В битве, которая шла между представителями разных школ эволюции, неодарвинисты во главе с Августом Вейсманом атаковали неоламаркистов; и, отрезав хвосты мышам в последующих поколениях, Вейсман смог показать, что приобретенные черты не наследуются. На самом деле, он не так уж много доказал: потеря хвостов при обрезании не является привычкой или чертой характера, приобретенной в результате использования или необходимости. Именно Вейсман действительно опроверг теорию пангенеза Дарвина, а не Ламарка, но он правильно подчеркнул, что носители наследственных признаков находятся в зародышевой плазме или в сперматозоидах и яйцеклетках; сома, или тело, создается в каждом последующем поколении зародышевой плазмой, и наследуются только изменения в плазме. Случайные вариации Дарвина – это изменения в зародышевой плазме и, следовательно, они наследуются; реакция организма на внешние факторы не создаст наследуемых признаков и, следовательно, не должна иметь значения в эволюции.
По поводу эволюции как геологического факта все согласились, но по механизму эволюции разногласия были фундаментальными. Большинство эволюционистов отвергли идею о том, что приобретенные характеристики наследуются; но идеи Ламарка нашли последователей на Востоке: Мичурина, который экспериментировал на растениях; на некоторое время, Павлова, который экспериментировал на животных, и не так давно в доминирующей школе мысли в России.

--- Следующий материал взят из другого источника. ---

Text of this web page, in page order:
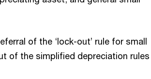
of the ‘lock-out’ rule for small
of the simplified depreciation
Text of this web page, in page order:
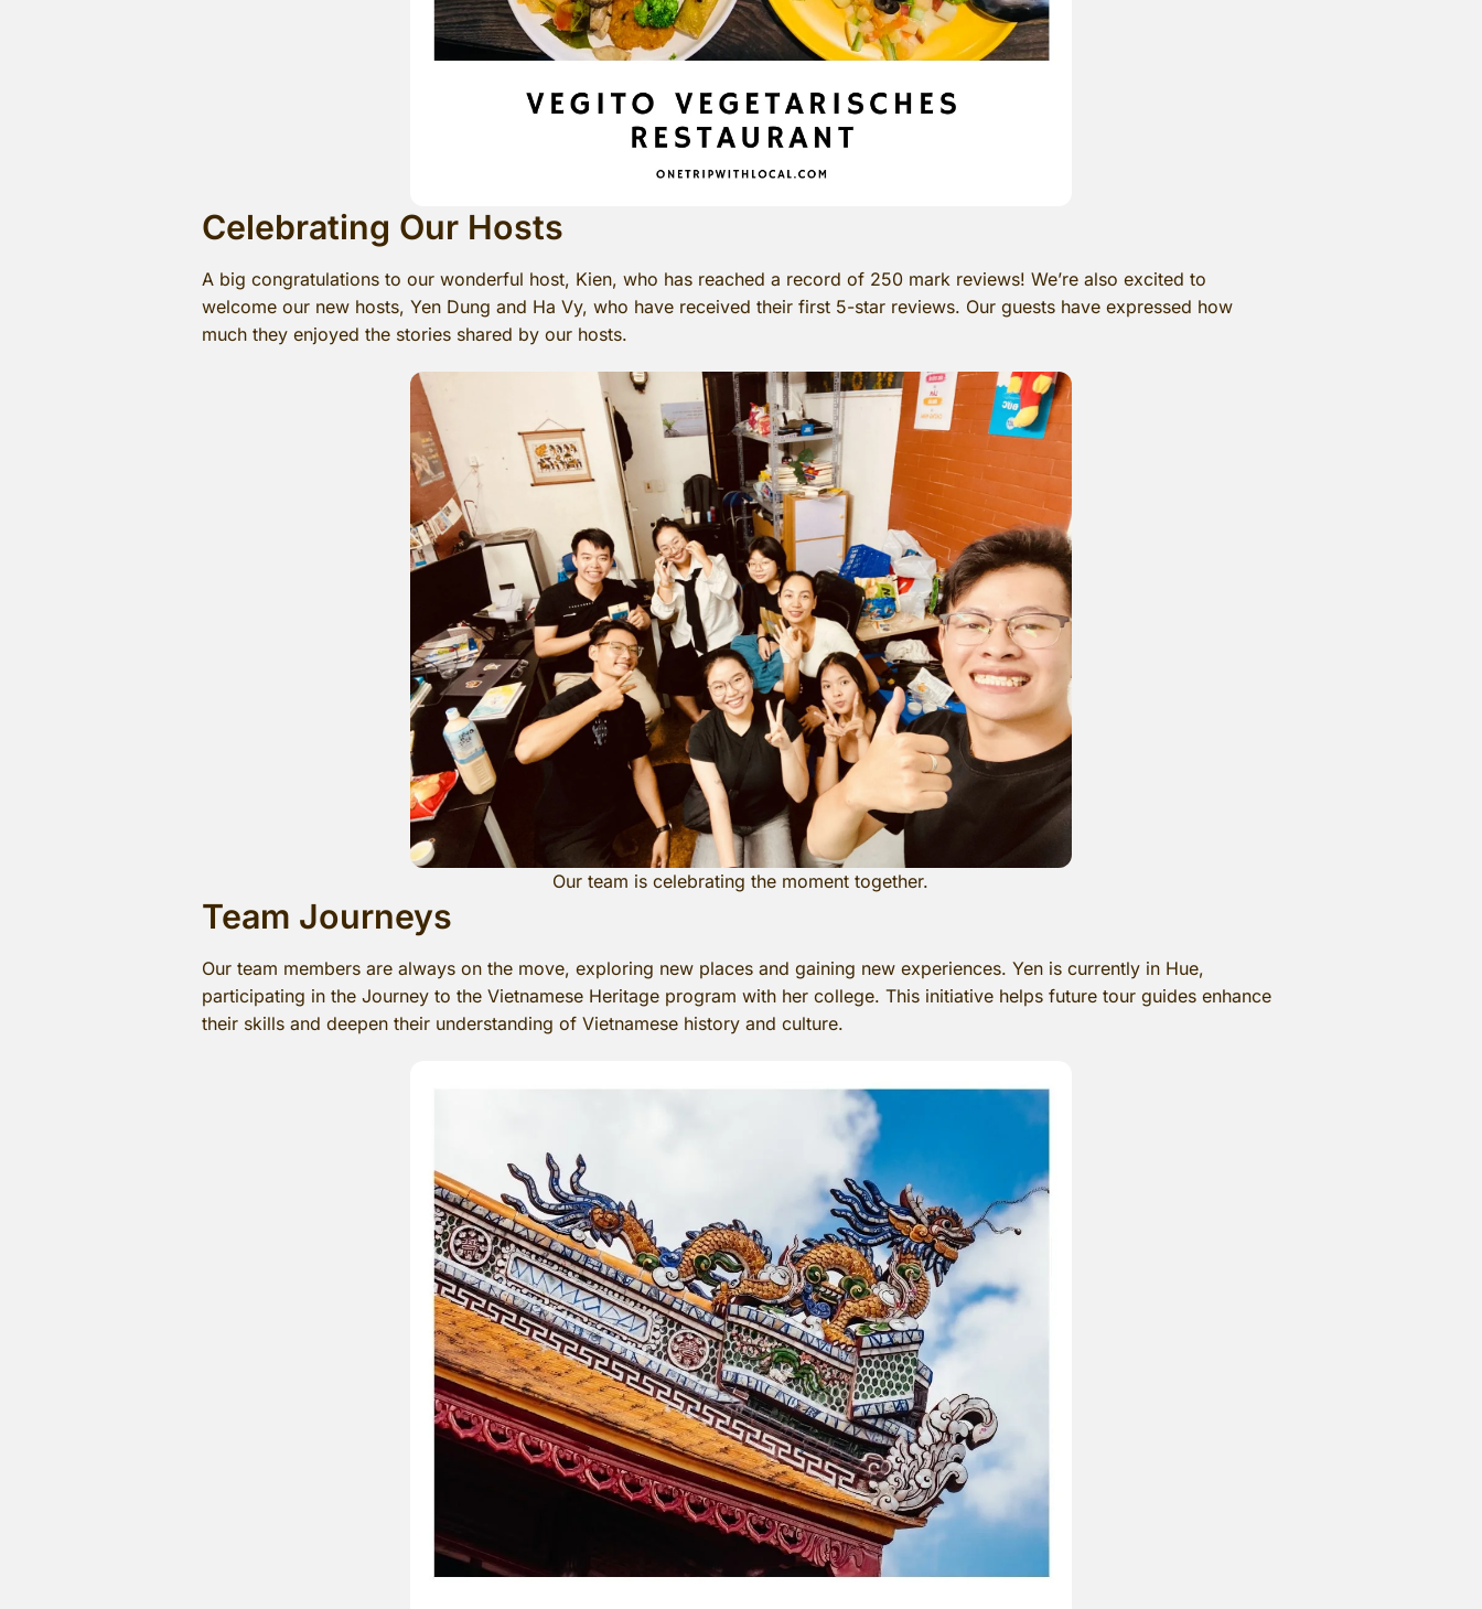
Celebrating Our Hosts
A big congratulations to our wonderful host, Kien, who has reached a record of 250 mark reviews! We’re also excited to
welcome our new hosts, Yen Dung and Ha Vy, who have received their first 5-star reviews. Our guests have expressed how
much they enjoyed the stories shared by our hosts.
Our team is celebrating the moment together.
Team Journeys
Our team members are always on the move, exploring new places and gaining new experiences. Yen is currently in Hue,
participating in the Journey to the Vietnamese Heritage program with her college. This initiative helps future tour guides enhance
their skills and deepen their understanding of Vietnamese history and culture.
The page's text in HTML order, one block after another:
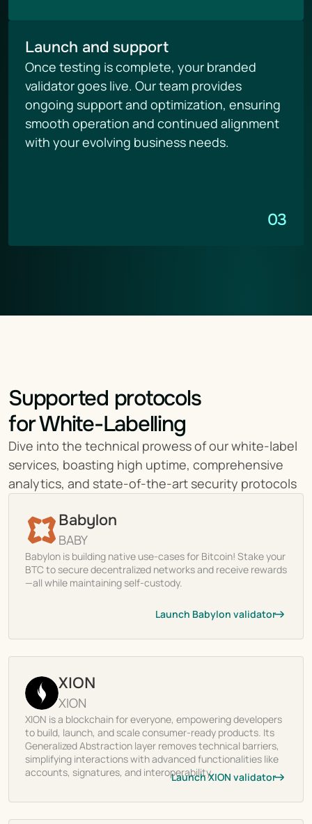
Launch and support
Once testing is complete, your branded
validator goes live. Our team provides
ongoing support and optimization, ensuring
smooth operation and continued alignment
with your evolving business needs.
03
Supported protocols
for White-Labelling
Dive into the technical prowess of our white-label
services, boasting high uptime, comprehensive
analytics, and state-of-the-art security protocols
Babylon
BABY
Babylon is building native use-cases for Bitcoin! Stake your
BTC to secure decentralized networks and receive rewards
—all while maintaining self-custody.
Launch Babylon validator
XION
XION
XION is a blockchain for everyone, empowering developers
to build, launch, and scale consumer-ready products. Its
Generalized Abstraction layer removes technical barriers,
simplifying interactions with advanced functionalities like
accounts, signatures, and interoperability.Launch XION validator
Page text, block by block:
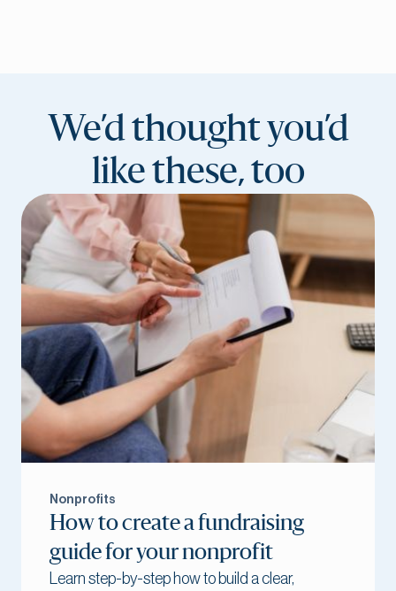
We’d thought you’d
like these, too
Nonprofits
How to create a fundraising
guide for your nonprofit
Learn step-by-step how to build a clear,
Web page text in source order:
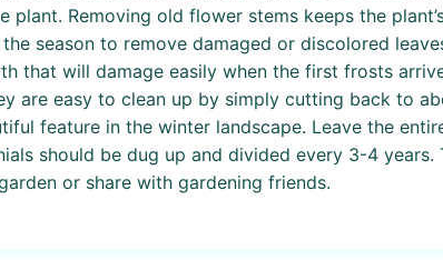
Removing old flower stems keeps the
season to remove damaged or discolored
that will damage easily when the first frosts
are easy to clean up by simply cutting back to
feature in the winter landscape. Leave the
should be dug up and divided every 3-4 years.
or share with gardening friends.
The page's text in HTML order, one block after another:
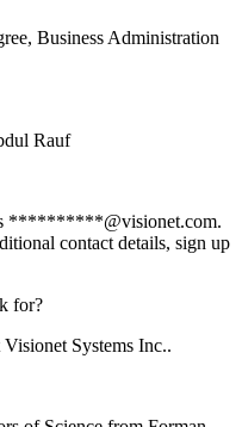
Business Administration
Rauf
is **********@visionet.com.
contact details, sign up
for?
Systems Inc..
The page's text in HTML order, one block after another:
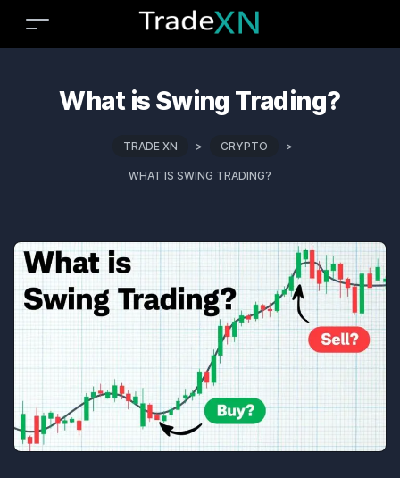
What is Swing Trading?
TRADE XN > CRYPTO >
WHAT IS SWING TRADING?
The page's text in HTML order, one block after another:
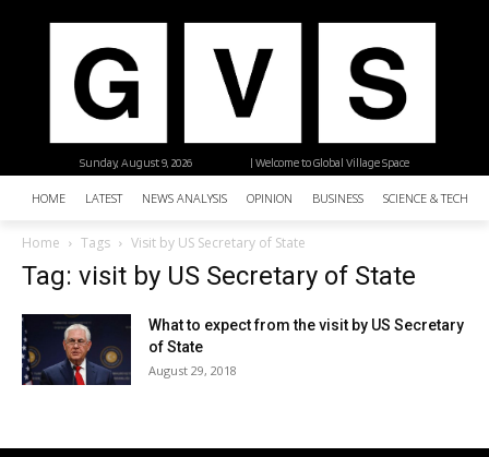
| Welcome to Global Village Space
Sunday, August 9, 2026
HOME LATEST NEWS ANALYSIS OPINION BUSINESS SCIENCE &
Home Tags Visit by US Secretary of State
Tag: visit by US Secretary of State
What to expect from the visit by US Secretary
of State
August 29, 2018
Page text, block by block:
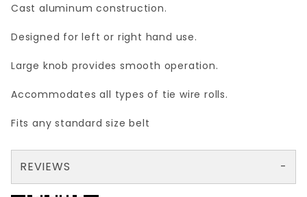
Cast aluminum construction.
Designed for left or right hand use.
Large knob provides smooth operation.
Accommodates all types of tie wire rolls.
Fits any standard size belt
REVIEWS
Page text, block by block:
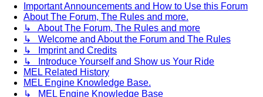
Important Announcements and How to Use this Forum
About The Forum, The Rules and more.
↳ About The Forum, The Rules and more
↳ Welcome and About the Forum and The Rules
↳ Imprint and Credits
↳ Introduce Yourself and Show us Your Ride
MEL Related History
MEL Engine Knowledge Base.
↳ MEL Engine Knowledge Base
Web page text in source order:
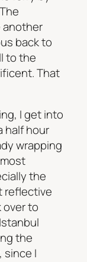
another
back to
to the
That
I get into
half hour
wrapping
the
reflective
over to
the
since I
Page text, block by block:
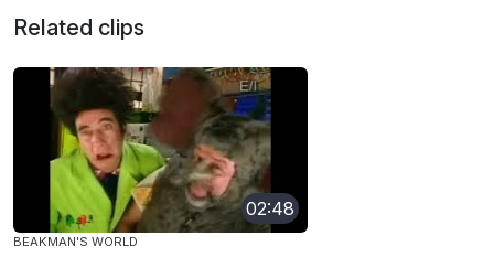
Related clips
02:48
BEAKMAN'S WORLD
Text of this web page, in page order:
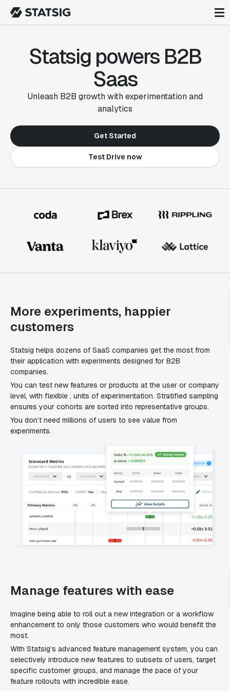
Statsig powers B2B
Saas
Unleash B2B growth with experimentation and
analytics
Get Started
Test Drive now
More experiments, happier
customers
Statsig helps dozens of SaaS companies get the most from
their application with experiments designed for B2B
companies.
You can test new features or products at the user or company
level, with flexible , units of experimentation. Stratified sampling
ensures your cohorts are sorted into representative groups.
You don’t need millions of users to see value from
experiments.
Manage features with ease
Imagine being able to roll out a new integration or a workflow
enhancement to only those customers who would benefit the
most.
With Statsig’s advanced feature management system, you can
selectively introduce new features to subsets of users, target
specific customer groups, and manage the pace of your
feature rollouts with incredible ease.
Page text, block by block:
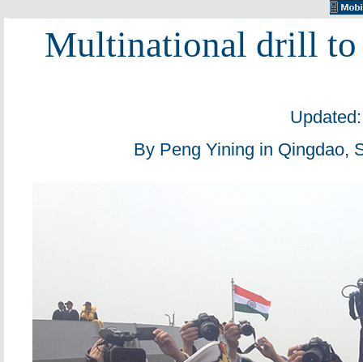
Multinational drill to
By Peng Yining in Qingdao,
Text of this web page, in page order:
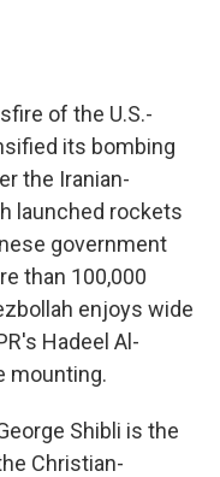
of the U.S.-
its bombing
the Iranian-
launched rockets
government
than 100,000
enjoys wide
Hadeel Al-
mounting.
Shibli is the
Christian-
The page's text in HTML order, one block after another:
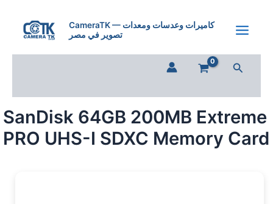
content
CameraTK — كاميرات وعدسات ومعدات
تصوير في مصر
Search
SanDisk 64GB 200MB Extreme
PRO UHS-I SDXC Memory Card
200MB
Extreme
PRO
Card
quantity

Неодарвинисты отрицают, что физическое окружение может породить новые виды; оно может вызвать изменения в организме, но приобретенные характеристики не наследуются. Может ли тогда естественный отбор или конкуренция с другими животными создать новые виды? Классический пример жирафа с самой длинной шеей, выжившего, когда листья остались только высоко на деревьях, не доказывает, что жирафы с более длинными шеями стали бы отдельным видом. В любом случае, при описанных условиях не возникло бы никакой новой расы: самки жирафов, которые меньше ростом, вымерли бы раньше конкурентов-самцов, и потомства не было бы; но если бы потомство было, молодые жирафы, вероятно, погибли бы, потому что они не смогли бы дотянуться до листьев.
Позиция дарвинистов была бы намного сильнее, если бы появился новый вид животных, пусть даже только в контролируемом разведении. Дарвин утверждал, что процесс появления новых видов очень медленный, но он также утверждал, что процесс вымирания вида идет еще медленнее. Тем не менее, некоторые виды животных исчезли на глазах натуралистов, но новых не появилось. Теория естественного отбора, даже сам факт эволюции одного вида из другого, нуждалась в доказательствах. Некоторые ученые зашли так далеко, что сказали, что, возможно, весь план развития уже достиг своей постоянной стадии, и геологические записи говорят только о пути к этой стадии, эволюции больше не происходит.
Одна часть дарвиновской теории отбора была в целом отвергнута: это идея полового отбора как фактора эволюции. В естественном отборе конкуренция идет за средства к существованию. В половом отборе — теория, разработанная в книге “Происхождение человека” (1871) — соревнование проводится среди мужчин за принятие женщиной. Дарвин думал объяснить происхождение различных вторичных половых признаков, таких как орнамент и цвет перьев у птиц, сказав, что они были результатом постепенного отбора, на протяжении многих поколений, черт, привлекательных в глазах самки. Но было показано, что, когда разноцветные крылья самцов бабочек были отрезаны и вместо них женские крылья, часто без характерной окраски, были приклеены к телу самца бабочки, самка не возражала против приближения самца. Она не проводила никакой дискриминации в отношении самцов бабочек, у которых вообще не было крыльев. Также было замечено, что некоторые самцы рыб оплодотворяют икру рыб, имеющих всю мужскую окраску, характерную для такого сезона, но без присутствия самки рыбы или осознания акта оплодотворения. Теорию полового отбора в определенной степени постигла та же участь, что и теорию драгоценных камней. Но теория естественного отбора не уступит своих позиций, если не будет дано лучшего объяснения эволюционного механизма.
Мутации и новые виды.
Первый луч света появился на рубеже веков, когда Хьюго Де Фриз, голландский ботаник, наблюдал спонтанные мутации в вечерней примуле. Растение, без видимой причины, проявляло новые характеристики, не замеченные у его предков. Хотя Де Фриз и утверждал, что эти мутации составляют то, что можно назвать “малыми видами”, они всё же не привели к тому, что первоцвет вышел за пределы своего вида. Однако было продемонстрировано, что вариации внутри вида действительно возникают спонтанно и довольно внезапно, а не, как думал Дарвин, в результате мельчайших изменений от поколения к поколению. Хаксли был прав, призывая Дарвина не придерживаться столь догматично своей веры в то, что природа не совершает скачков — natura facit saltum. Де Фриз показал, что вариации имеют природу скачков, и на основе этого он разработал теорию эволюции мутаций.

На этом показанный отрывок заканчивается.